Note: Concurrency also introduces an optional notion of these “processes” interacting with each other. We’ll come back to that later.

For a given window of time (a few seconds worth of a user scrolling), let’s visualize each independent “process” as a series of events/operations:

“Process” 1 (onscroll events):

  1. onscroll, request 1
  2. onscroll, request 2
  3. onscroll, request 3
  4. onscroll, request 4
  5. onscroll, request 5
  6. onscroll, request 6
  7. onscroll, request 7

“Process” 2 (Ajax response events):

  1. response 1
  2. response 2
  3. response 3
  4. response 4
  5. response 5
  6. response 6
  7. response 7

It’s quite possible that an onscroll event and an Ajax response event could be ready to be processed at exactly the same moment. For example, let’s visualize these events in a timeline:

  1. onscroll, request 1
  2. onscroll, request 2 response 1
  3. onscroll, request 3 response 2
  4. response 3
  5. onscroll, request 4
  6. onscroll, request 5
  7. onscroll, request 6 response 4
  8. onscroll, request 7
  9. response 6
  10. response 5
  11. response 7

But, going back to our notion of the event loop from earlier in the chapter, JS is only going to be able to handle one event at a time, so either onscroll, request 2 is going to happen first or response 1 is going to happen first, but they cannot happen at literally the same moment. Just like kids at a school cafeteria, no matter what crowd they form outside the doors, they’ll have to merge into a single line to get their lunch!

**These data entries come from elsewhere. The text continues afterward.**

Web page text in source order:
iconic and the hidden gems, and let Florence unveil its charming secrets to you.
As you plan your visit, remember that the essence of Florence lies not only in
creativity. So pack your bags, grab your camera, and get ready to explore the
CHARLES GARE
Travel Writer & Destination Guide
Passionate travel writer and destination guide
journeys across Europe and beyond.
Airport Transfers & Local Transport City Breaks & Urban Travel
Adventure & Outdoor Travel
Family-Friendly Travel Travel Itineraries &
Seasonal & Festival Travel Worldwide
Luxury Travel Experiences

Let’s visualize the interleaving of all these events onto the event loop queue.

Event Loop Queue:

  1. onscroll, request 1 <--- Process 1 starts
  2. onscroll, request 2
  3. response 1 <--- Process 2 starts
  4. onscroll, request 3
  5. response 2
  6. response 3
  7. onscroll, request 4
  8. onscroll, request 5
  9. onscroll, request 6
  10. response 4
  11. onscroll, request 7 <--- Process 1 finishes
  12. response 6
  13. response 5
  14. response 7 <--- Process 2 finishes

“Process 1” and “Process 2” run concurrently (task-level parallel), but their individual events run sequentially on the event loop queue.

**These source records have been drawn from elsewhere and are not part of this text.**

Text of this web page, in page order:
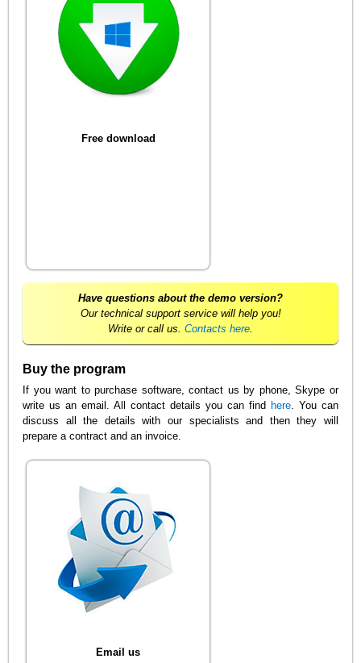
Free download
Have questions about the demo version?
Our technical support service will help you!
Write or call us. Contacts here
Buy the program
If you want to purchase software, contact us by phone, Skype or
write us an email. All contact details you can find here. You can
discuss all the details with our specialists and then they will
prepare a contract and an invoice.
Email us

By the way, notice how response 6 and response 5 came back out of expected order?

The single-threaded event loop is one expression of concurrency (there are certainly others, which we’ll come back to later).

Noninteracting

As two or more “processes” are interleaving their steps/events concurrently within the same program, they don’t necessarily need to interact with each other if the tasks are unrelated. If they don’t interact, nondeterminism is perfectly acceptable.

For example:

  1. var res = {};
  2. function foo(results) {
  3. res.foo = results;
  4. }
  5. function bar(results) {
  6. res.bar = results;
  7. }
  8. // ajax(..) is some arbitrary Ajax function given by a library
  9. ajax( "http://some.url.1", foo );
  10. ajax( "http://some.url.2", bar );

foo() and bar() are two concurrent “processes,” and it’s nondeterminate which order they will be fired in. But we’ve constructed the program so it doesn’t matter what order they fire in, because they act independently and as such don’t need to interact.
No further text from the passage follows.